**Exercise details**. Could you reproduce the lines below from the one with "of music. Our" through the one with "Editorial Disclosure: Like"? Keep both ends and add nothing.

Records contained in a dataset:

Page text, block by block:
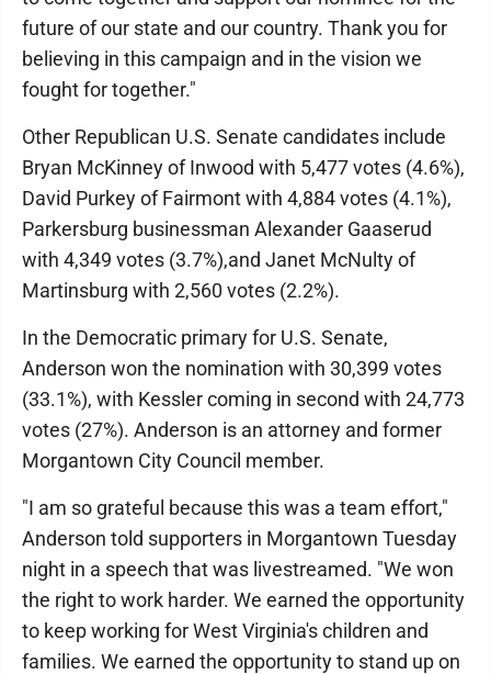
future of our state and our country. Thank you for
believing in this campaign and in the vision we
fought for together."
Other Republican U.S. Senate candidates include
Bryan McKinney of Inwood with 5,477 votes (4.6%),
David Purkey of Fairmont with 4,884 votes (4.1%),
Parkersburg businessman Alexander Gaaserud
with 4,349 votes (3.7%),and Janet McNulty of
Martinsburg with 2,560 votes (2.2%).
In the Democratic primary for U.S. Senate,
Anderson won the nomination with 30,399 votes
(33.1%), with Kessler coming in second with 24,773
votes (27%). Anderson is an attorney and former
Morgantown City Council member.
"I am so grateful because this was a team effort,"
Anderson told supporters in Morgantown Tuesday
night in a speech that was livestreamed. "We won
the right to work harder. We earned the opportunity
to keep working for West Virginia's children and
families. We earned the opportunity to stand up on
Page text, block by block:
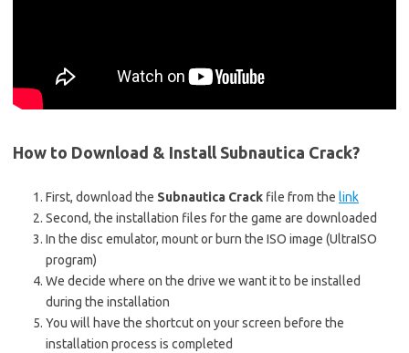
How to Download & Install Subnautica Crack?
First, download the Subnautica Crack file from the link
Second, the installation files for the game are downloaded
In the disc emulator, mount or burn the ISO image (UltraISO
program)
We decide where on the drive we want it to be installed
during the installation
You will have the shortcut on your screen before the
installation process is completed
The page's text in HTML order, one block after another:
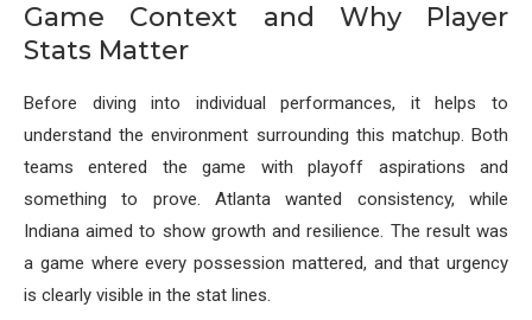
Game Context and Why Player
Stats Matter
Before diving into individual performances, it helps to
understand the environment surrounding this matchup. Both
teams entered the game with playoff aspirations and
something to prove. Atlanta wanted consistency, while
Indiana aimed to show growth and resilience. The result was
a game where every possession mattered, and that urgency
is clearly visible in the stat lines.
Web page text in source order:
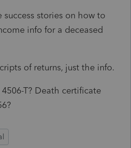
stories on how to
info for a deceased
of returns, just the info.
T? Death certificate
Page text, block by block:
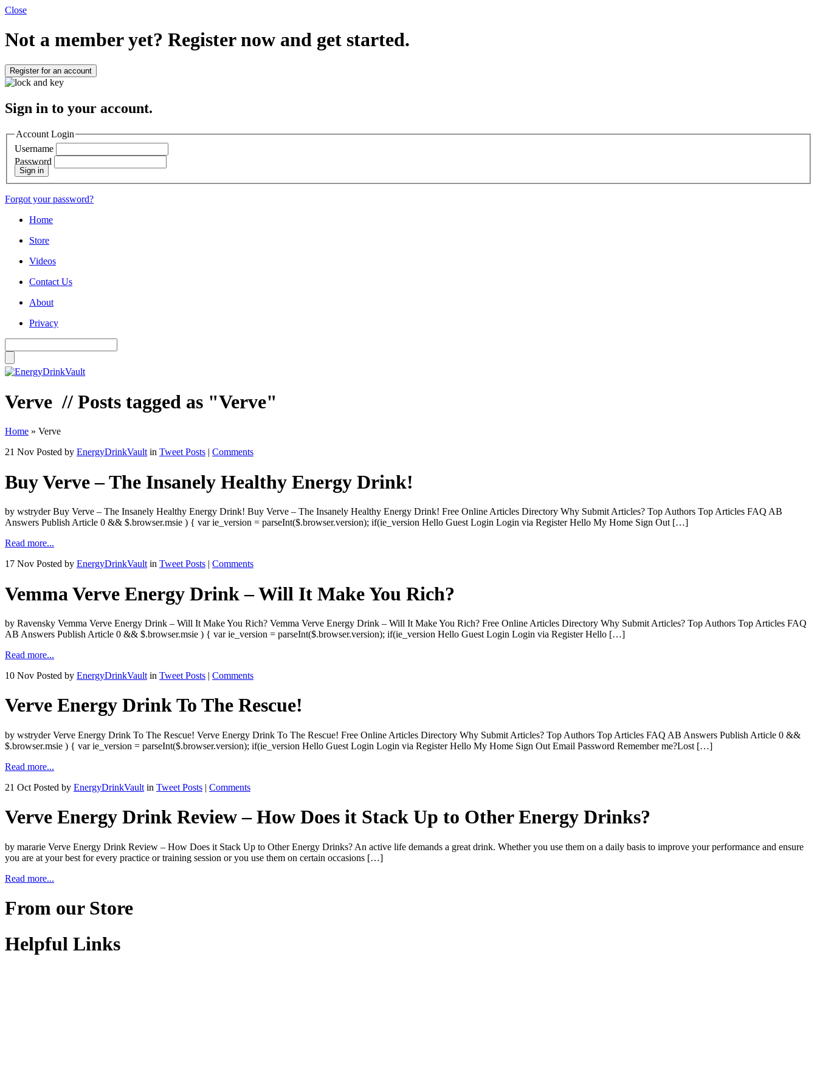
Close
Not a member yet? Register now and get started.
Register for an account
Sign in to your account.
Account Login
Username
Password
Sign in
Forgot your password?
Home
Store
Videos
Contact Us
About
Privacy
Verve // Posts tagged as "Verve"
Home » Verve
21 Nov Posted by EnergyDrinkVault in Tweet Posts | Comments
Buy Verve – The Insanely Healthy Energy Drink!
by wstryder Buy Verve – The Insanely Healthy Energy Drink! Buy Verve – The Insanely Healthy Energy Drink! Free Online Articles Directory Why Submit Articles? Top Authors Top Articles FAQ AB
Answers Publish Article 0 && $.browser.msie ) { var ie_version = parseInt($.browser.version); if(ie_version Hello Guest Login Login via Register Hello My Home Sign Out […]
Read more...
17 Nov Posted by EnergyDrinkVault in Tweet Posts | Comments
Vemma Verve Energy Drink – Will It Make You Rich?
by Ravensky Vemma Verve Energy Drink – Will It Make You Rich? Vemma Verve Energy Drink – Will It Make You Rich? Free Online Articles Directory Why Submit Articles? Top Authors Top Articles FAQ
AB Answers Publish Article 0 && $.browser.msie ) { var ie_version = parseInt($.browser.version); if(ie_version Hello Guest Login Login via Register Hello […]
Read more...
10 Nov Posted by EnergyDrinkVault in Tweet Posts | Comments
Verve Energy Drink To The Rescue!
by wstryder Verve Energy Drink To The Rescue! Verve Energy Drink To The Rescue! Free Online Articles Directory Why Submit Articles? Top Authors Top Articles FAQ AB Answers Publish Article 0 &&
$.browser.msie ) { var ie_version = parseInt($.browser.version); if(ie_version Hello Guest Login Login via Register Hello My Home Sign Out Email Password Remember me?Lost […]
Read more...
21 Oct Posted by EnergyDrinkVault in Tweet Posts | Comments
Verve Energy Drink Review – How Does it Stack Up to Other Energy Drinks?
by mararie Verve Energy Drink Review – How Does it Stack Up to Other Energy Drinks? An active life demands a great drink. Whether you use them on a daily basis to improve your performance and ensure
you are at your best for every practice or training session or you use them on certain occasions […]
Read more...
From our Store
Helpful Links
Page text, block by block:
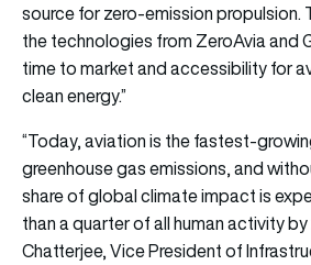
source for zero-emission propulsion.
the technologies from ZeroAvia and
time to market and accessibility for
clean energy.”
“Today, aviation is the fastest-
greenhouse gas emissions, and
share of global climate impact is
than a quarter of all human activity
Chatterjee, Vice President of
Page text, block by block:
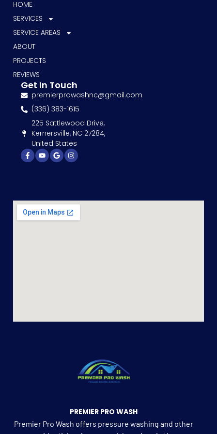
PREMIER PRO WASH
Premier Pro Wash offers pressure washing and other
HOME
SERVICES
SERVICE AREAS
ABOUT
PROJECTS
REVIEWS
Get In Touch
premierprowashnc@gmail.com
(336) 383-1615
225 Sattlewood Drive,
Kernersville, NC 27284,
United States
Facebook-
f
YoutubeGoogleInstagram
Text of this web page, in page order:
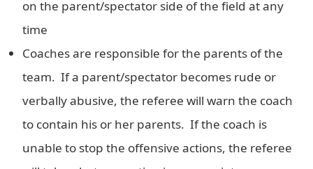
on the parent/spectator side of the field at any
time
Coaches are responsible for the parents of the
team. If a parent/spectator becomes rude or
verbally abusive, the referee will warn the coach
to contain his or her parents. If the coach is
unable to stop the offensive actions, the referee
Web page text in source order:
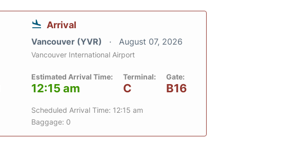
Arrival
Vancouver (YVR) August 07, 2026
Vancouver International Airport
Estimated Arrival Time:
12:15 am
Terminal:
C
Gate:
B16
Scheduled Arrival Time: 12:15 am
Baggage: 0
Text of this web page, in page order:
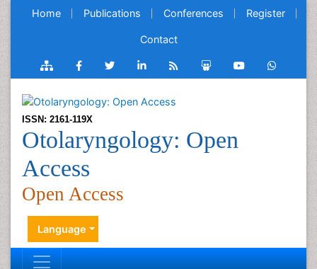
Home Publications Conferences Register
Contact
ISSN: 2161-119X
Otolaryngology: Open
Access
Open Access
Language
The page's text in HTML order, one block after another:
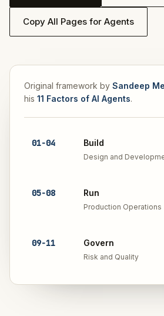
Copy All Pages for Agents
Original framework by Sandeep
his 11 Factors of AI Agents.
01-04 Build
Design and
05-08 Run
Production Operations
09-11 Govern
Risk and Quality
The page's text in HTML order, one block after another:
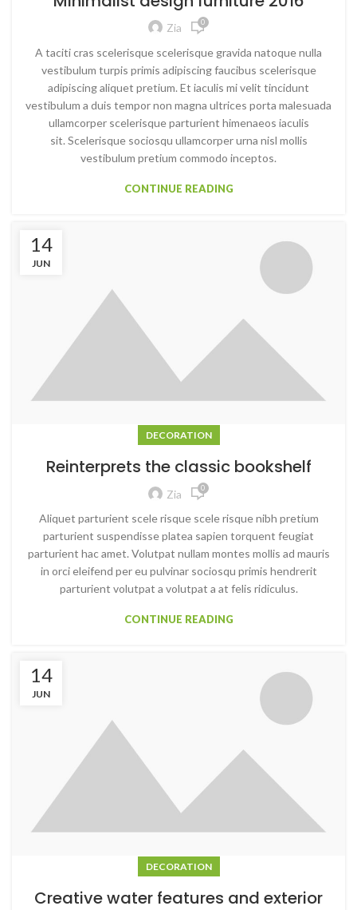
Zia 0
A taciti cras scelerisque scelerisque gravida natoque nulla
vestibulum turpis primis adipiscing faucibus scelerisque
adipiscing aliquet pretium. Et iaculis mi velit tincidunt
vestibulum a duis tempor non magna ultrices porta malesuada
ullamcorper scelerisque parturient himenaeos iaculis
sit. Scelerisque sociosqu ullamcorper urna nisl mollis
vestibulum pretium commodo inceptos.
CONTINUE READING
14
JUN
DECORATION
Reinterprets the classic bookshelf
Zia 0
Aliquet parturient scele risque scele risque nibh pretium
parturient suspendisse platea sapien torquent feugiat
parturient hac amet. Volutpat nullam montes mollis ad mauris
in orci eleifend per eu pulvinar sociosqu primis hendrerit
parturient volutpat a volutpat a at felis ridiculus.
CONTINUE READING
14
JUN
DECORATION
Creative water features and exterior
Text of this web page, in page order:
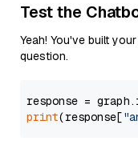
Test the
Yeah! You've built
question.
response =
print(response[
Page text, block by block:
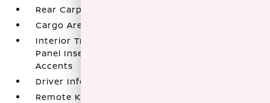
Rear Carpet Floor Trim
Cargo Area Concealed Storage
Interior Trim -inc: Piano Black Instrument
Panel Insert and Chrome/Metal-Look Interior
Accents
Driver Information Center
Remote Keyless Entry w/Integrated Key
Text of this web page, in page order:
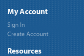
My Account
Sign In
Create Account
Resources
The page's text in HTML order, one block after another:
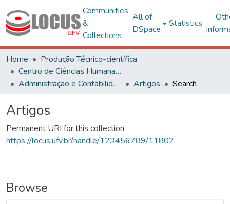
Communities
&
Collections
All of
DSpace
Statistics
Home
Produção Técnico-científica
Centro de Ciências Humanas, Letras e Artes
Administração e Contabilidade
Artigos Search
Artigos
Permanent URI for this collection
https://locus.ufv.br/handle/123456789/11802
Browse
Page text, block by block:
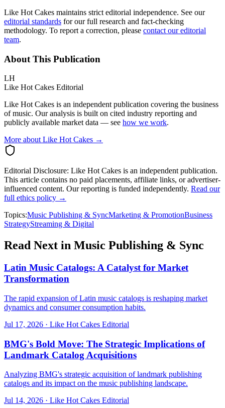
Like Hot Cakes maintains strict editorial independence. See our
editorial standards for our full research and fact-checking
methodology. To report a correction, please contact our editorial
team.
About This Publication
LH
Like Hot Cakes Editorial
Like Hot Cakes is an independent publication covering the business
of music. Our analysis is built on cited industry reporting and
publicly available market data — see how we work.
More about Like Hot Cakes →
Editorial Disclosure: Like Hot Cakes is an independent publication.
This article contains no paid placements, affiliate links, or advertiser-
influenced content. Our reporting is funded independently. Read our
full ethics policy →
Topics:Music Publishing & SyncMarketing & PromotionBusiness
StrategyStreaming & Digital
Read Next in Music Publishing & Sync
Latin Music Catalogs: A Catalyst for Market
Transformation
The rapid expansion of Latin music catalogs is reshaping market
dynamics and consumer consumption habits.
Jul 17, 2026 · Like Hot Cakes Editorial
BMG's Bold Move: The Strategic Implications of
Landmark Catalog Acquisitions
Analyzing BMG's strategic acquisition of landmark publishing
catalogs and its impact on the music publishing landscape.
Jul 14, 2026 · Like Hot Cakes Editorial
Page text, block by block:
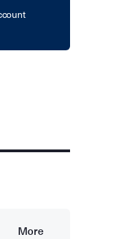
More
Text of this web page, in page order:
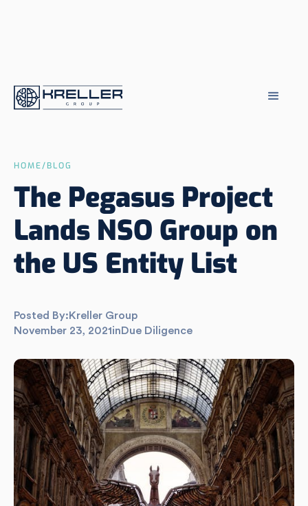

**Task result**.
of music. Our analysis is built on cited industry reporting and
publicly available market data — see how we work.
More about Like Hot Cakes →
Editorial Disclosure: Like Hot Cakes is an independent publication.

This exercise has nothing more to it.